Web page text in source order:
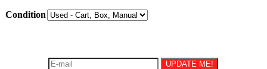
Condition
UPDATE ME!
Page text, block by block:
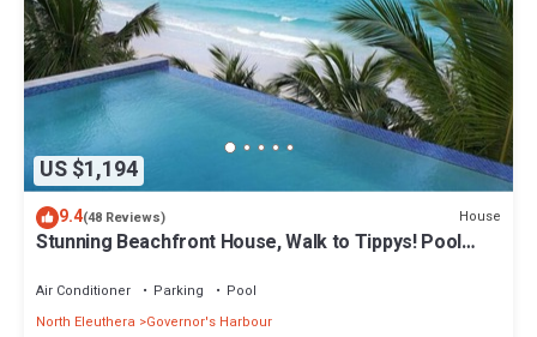
US $1,194
9.4(48 Reviews) House
Stunning Beachfront House, Walk to Tippys! Pool
Air Conditioner Parking
Pool
North Eleuthera
Governor's Harbour
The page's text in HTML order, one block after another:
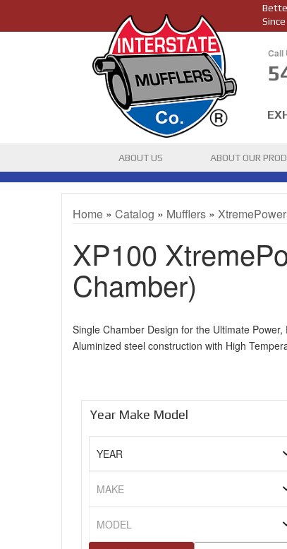
Call
ABOUT US ABOUT OUR
Home » Catalog » Mufflers »
XP100
Chamber)
Single Chamber Design for the Ultimate
Aluminized steel construction with High
Year Make Model
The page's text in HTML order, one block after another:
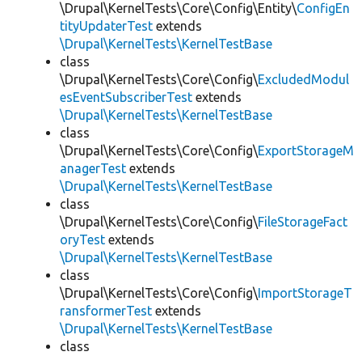
\Drupal\KernelTests\Core\Config\Entity\ConfigEn
tityUpdaterTest extends
\Drupal\KernelTests\KernelTestBase
class
\Drupal\KernelTests\Core\Config\ExcludedModul
esEventSubscriberTest extends
\Drupal\KernelTests\KernelTestBase
class
\Drupal\KernelTests\Core\Config\ExportStorageM
anagerTest extends
\Drupal\KernelTests\KernelTestBase
class
\Drupal\KernelTests\Core\Config\FileStorageFact
oryTest extends
\Drupal\KernelTests\KernelTestBase
class
\Drupal\KernelTests\Core\Config\ImportStorageT
ransformerTest extends
\Drupal\KernelTests\KernelTestBase
class
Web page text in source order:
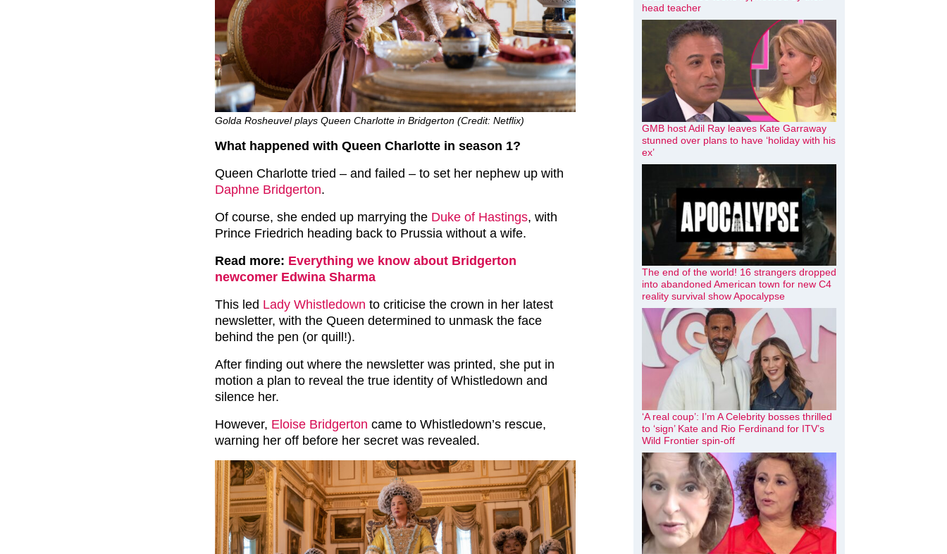
Golda Rosheuvel plays Queen Charlotte in Bridgerton (Credit: Netflix)
What happened with Queen Charlotte in season 1?
Queen Charlotte tried – and failed – to set her nephew up with
Daphne Bridgerton.
Of course, she ended up marrying the Duke of Hastings, with
Prince Friedrich heading back to Prussia without a wife.
Read more: Everything we know about Bridgerton
newcomer Edwina Sharma
This led Lady Whistledown to criticise the crown in her latest
newsletter, with the Queen determined to unmask the face
behind the pen (or quill!).
After finding out where the newsletter was printed, she put in
motion a plan to reveal the true identity of Whistledown and
silence her.
However, Eloise Bridgerton came to Whistledown’s rescue,
warning her off before her secret was revealed.
head teacher
GMB host Adil Ray leaves Kate Garraway
stunned over plans to have ‘holiday with his
ex’
The end of the world! 16 strangers dropped
into abandoned American town for new C4
reality survival show Apocalypse
‘A real coup’: I’m A Celebrity bosses thrilled
to ‘sign’ Kate and Rio Ferdinand for ITV’s
Wild Frontier spin-off
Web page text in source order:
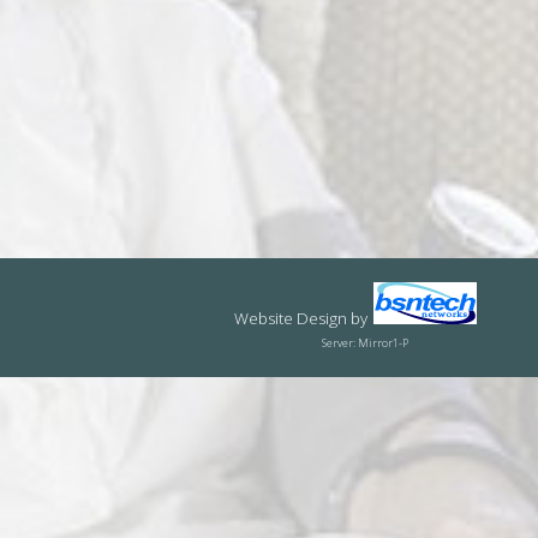
Website Design by
Server: Mirror1-P
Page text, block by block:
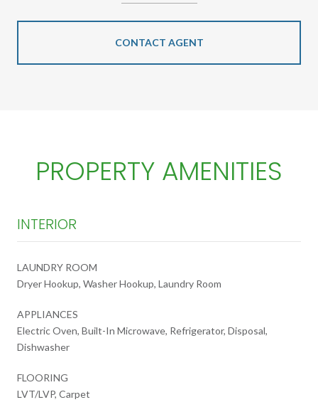
CONTACT AGENT
PROPERTY AMENITIES
INTERIOR
LAUNDRY ROOM
Dryer Hookup, Washer Hookup, Laundry Room
APPLIANCES
Electric Oven, Built-In Microwave, Refrigerator, Disposal,
Dishwasher
FLOORING
LVT/LVP, Carpet

————

** WHAT THIS TASK INVOLVES **
Using the material above, reproduce only the lines that run from the line with "Stunning Beachfront House, Walk" up to and including the line with "Prince Friedrich heading", exactly, with the pictures dropped.

** EXERCISE OUTPUT **
Stunning Beachfront House, Walk to Tippys! Pool
Air Conditioner Parking
Pool
North Eleuthera
Governor's Harbour
The page's text in HTML order, one block after another:
Call
ABOUT US ABOUT OUR
Home » Catalog » Mufflers »
XP100
Chamber)
Single Chamber Design for the Ultimate
Aluminized steel construction with High
Year Make Model
The page's text in HTML order, one block after another:
\Drupal\KernelTests\Core\Config\Entity\ConfigEn
tityUpdaterTest extends
\Drupal\KernelTests\KernelTestBase
class
\Drupal\KernelTests\Core\Config\ExcludedModul
esEventSubscriberTest extends
\Drupal\KernelTests\KernelTestBase
class
\Drupal\KernelTests\Core\Config\ExportStorageM
anagerTest extends
\Drupal\KernelTests\KernelTestBase
class
\Drupal\KernelTests\Core\Config\FileStorageFact
oryTest extends
\Drupal\KernelTests\KernelTestBase
class
\Drupal\KernelTests\Core\Config\ImportStorageT
ransformerTest extends
\Drupal\KernelTests\KernelTestBase
class
Web page text in source order:
Golda Rosheuvel plays Queen Charlotte in Bridgerton (Credit: Netflix)
What happened with Queen Charlotte in season 1?
Queen Charlotte tried – and failed – to set her nephew up with
Daphne Bridgerton.
Of course, she ended up marrying the Duke of Hastings, with
Prince Friedrich heading back to Prussia without a wife.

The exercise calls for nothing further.